You probably don’t need reminding that China is an economic powerhouse. Not only is it the world’s second-largest economy, but virtually everything including the kitchen sink is made there. Perhaps that’s why hundreds of Chinese companies are listed on U.S. markets.

Chinese stocks are often considered the top performers at any given time, across all different types of sectors.

But there’s one slight caveat…

Even though a ton of Chinese businesses are listed on U.S. stock exchanges, Beijing goes out of its way to make sure American investors don’t get an exact overview of each company’s financial standing. Chinese law requires accounting information to remain in China, which restricts access.

In other words, their audit reports aren’t always reviewed by U.S. regulators.

We’re often told not to believe everything we read on the internet without digging a little bit deeper ourselves. So, why shouldn’t people have access to reports from Chinese companies with overseas listings?

This is a real question regulators have been asking, especially since the Chinese government told Didi Global Inc. (DIDI), the Chinese version of Uber, to stop registering new drivers and users just days after it made history in 2021 as the biggest IPO of a Chinese company in seven years.

In fact, the U.S. Securities and Exchange Commission has been calling out specific Chinese companies listed on U.S. markets for failing to comply with the Holding Foreign Companies Accountable Act set in 2020.

It’s a law that requires publicly traded companies to prove they’re not controlled or owned by the Chinese government. The act also gives the SEC the power to delist Chinese companies from U.S. exchanges if American regulators can’t see the company’s financial reports for three consecutive years.

Delisting means a Chinese company traded on an exchange like the Nasdaq or NYSE would lose access to a wide collection of buyers and sellers. This also includes its institutional sponsorship.
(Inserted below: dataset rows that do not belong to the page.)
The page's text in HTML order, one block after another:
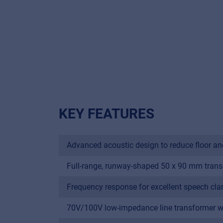
KEY FEATURES
Advanced acoustic design to reduce floor
Full-range, runway-shaped 50 x 90 mm
Frequency response for excellent speech
70V/100V low-impedance line transformer
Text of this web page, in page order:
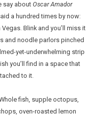
say aboutOscar Amador
a hundred times by now:
Blink and you’ll miss it
and noodle parlors pinched
yet-underwhelming strip
you’ll find in a space that
to it.
fish, supple octopus,
oven-roasted lemon
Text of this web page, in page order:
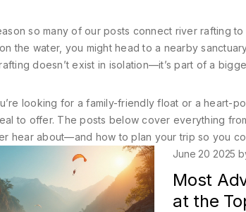
so many of our posts connect river rafting
the water, you might head to a nearby
doesn’t exist in isolation—it’s part of a
looking for a family-friendly float or a heart-
to offer. The posts below cover everything
hear about—and how to plan your trip so you
June 20 2025
Most
at the
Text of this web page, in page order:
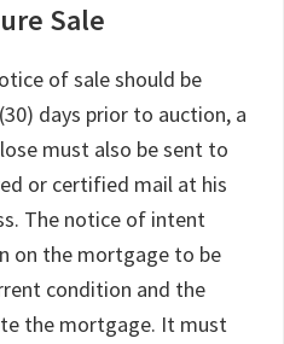
Sale
of sale should be
days prior to auction, a
must also be sent to
or certified mail at his
The notice of intent
on the mortgage to be
condition and the
the mortgage. It must
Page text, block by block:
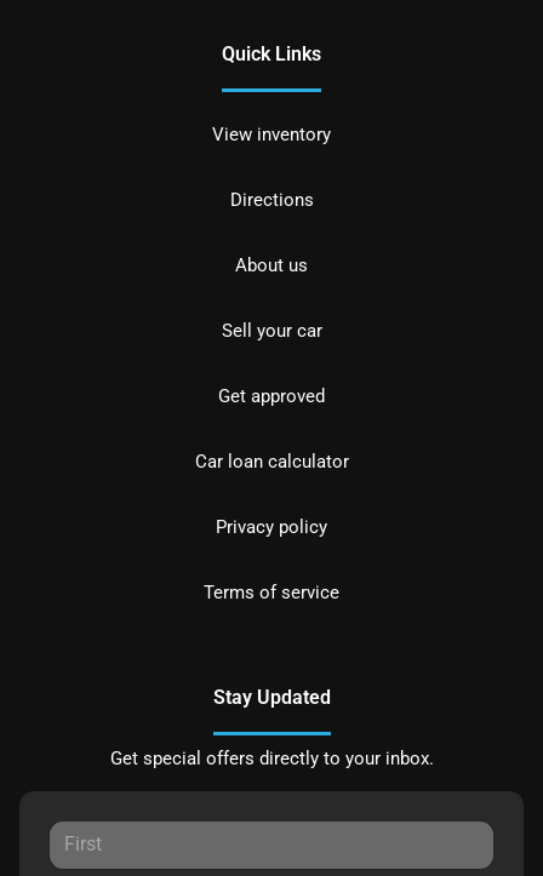
Quick Links
View inventory
Directions
About us
Sell your car
Get approved
Car loan calculator
Privacy policy
Terms of service
Stay Updated
Get special offers directly to your inbox.
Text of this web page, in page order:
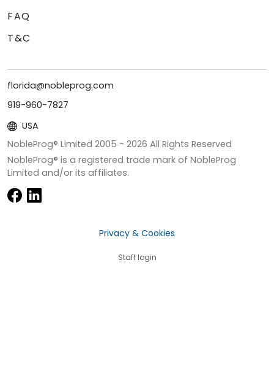
FAQ
T&C
florida@nobleprog.com
919-960-7827
USA
NobleProg® Limited 2005 - 2026 All Rights Reserved
NobleProg® is a registered trade mark of NobleProg
Limited and/or its affiliates.
Privacy & Cookies
Staff login
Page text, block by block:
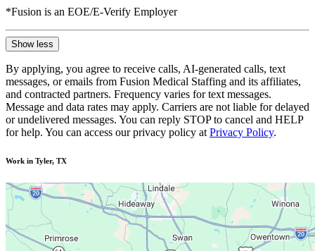
*Fusion is an EOE/E-Verify Employer
Show less
By applying, you agree to receive calls, AI-generated calls, text
messages, or emails from Fusion Medical Staffing and its affiliates,
and contracted partners. Frequency varies for text messages.
Message and data rates may apply. Carriers are not liable for delayed
or undelivered messages. You can reply STOP to cancel and HELP
for help. You can access our privacy policy at Privacy Policy.
Work in Tyler, TX
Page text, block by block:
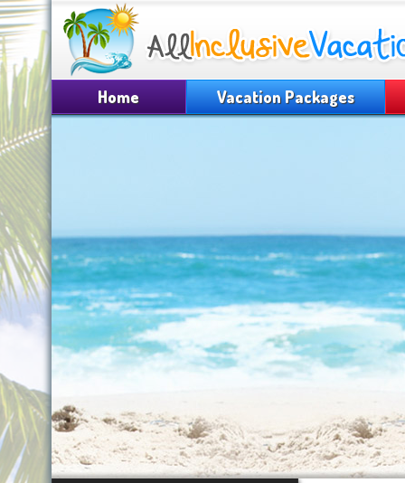
Home Vacation Packages
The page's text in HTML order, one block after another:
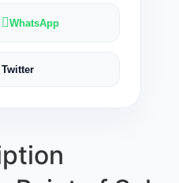
WhatsApp
Twitter
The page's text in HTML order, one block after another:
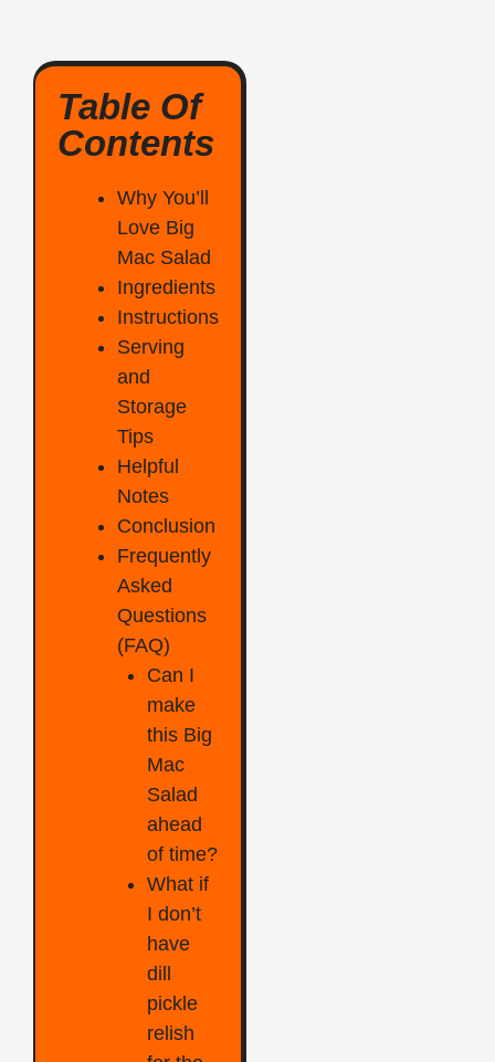
Table Of
Contents
Why You’ll
Love Big
Mac Salad
Ingredients
Instructions
Serving
and
Storage
Tips
Helpful
Notes
Conclusion
Frequently
Asked
Questions
(FAQ)
Can I
make
this Big
Mac
Salad
ahead
of time?
What if
I don’t
have
dill
pickle
relish
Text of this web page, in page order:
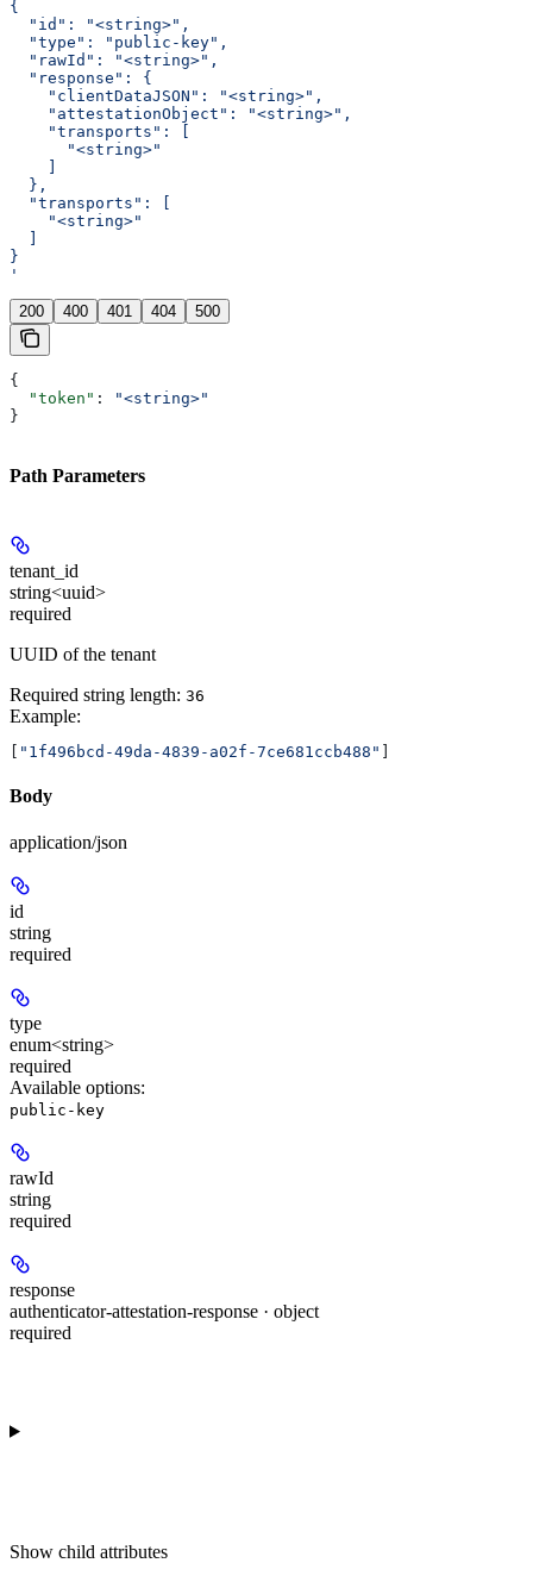
{
  "id": "<string>",
  "type": "public-key",
  "rawId": "<string>",
  "response": {
    "clientDataJSON": "<string>",
    "attestationObject": "<string>",
    "transports": [
      "<string>"
  },
  "transports": [
    "<string>"
}
'
200 400 401 404 500
{
  "token"
:
"<string>"
}
Path Parameters
tenant_id
string<uuid>
required
UUID of the tenant
Required string length: 36
Example:
[ "1f496bcd-49da-4839-a02f-7ce681ccb488" ]
Body
application/json
id
string
required
type
enum<string>
required
Available options:
public-key
rawId
string
required
response
authenticator-attestation-response · object
required
Show child attributes
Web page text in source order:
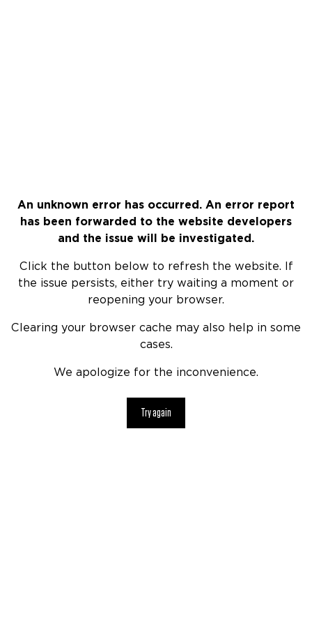
An unknown error has occurred. An error report
has been forwarded to the website developers
and the issue will be investigated.
Click the button below to refresh the website. If
the issue persists, either try waiting a moment or
reopening your browser.
Clearing your browser cache may also help in some
cases.
We apologize for the inconvenience.
Try again

So now, peace is threatening to erupt…

The China Securities Regulatory Commission said last Thursday that it’s preparing to give U.S. regulators full access to the books of 200-plus companies with ADR listings as soon as this year. This framework would allow most Chinese businesses to keep their listings and liquidity.

Then on Friday, the commission said in a statement to CNBC that it held a meeting earlier in the week with some accounting firms to talk about and prepare for joint inspections.

This is great news for many Chinese companies that have been exposed to growth challenges thanks to potential delisting fears… And could ultimately put this problematic issue to rest, where traders can start to focus solely on these companies’ gains.

Still, this could be the regulatory game-changer the market and investors have been waiting for.